## INPUT FOR THIS TASK
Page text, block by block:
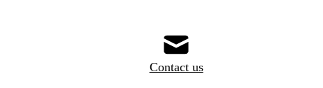
Contact us
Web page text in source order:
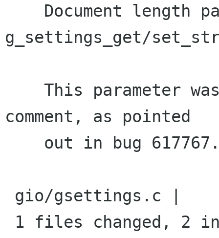
g_settings_get/
comment, as pointed
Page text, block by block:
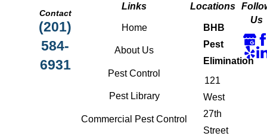
Contact
(201)
584-
6931
Links
Home
About Us
Pest Control
Pest Library
Commercial Pest Control
Locations
BHB
Pest
Elimination
121
West
27th
Street
Us
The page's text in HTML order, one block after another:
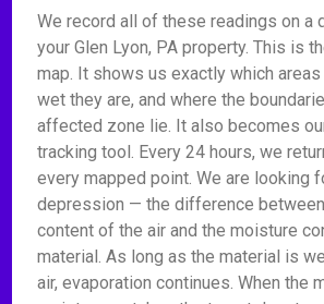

## INSTRUCTIONS FOR THE TASK
Could you write all the entries out again exactly, but without their pictures?

## YOUR SOLUTION
Page text, block by block:
Contact us
Web page text in source order:
g_settings_get/
comment, as pointed
Page text, block by block:
Contact
(201)
584-
6931
Links
Home
About Us
Pest Control
Pest Library
Commercial Pest Control
Locations
BHB
Pest
Elimination
121
West
27th
Street
Us
The page's text in HTML order, one block after another:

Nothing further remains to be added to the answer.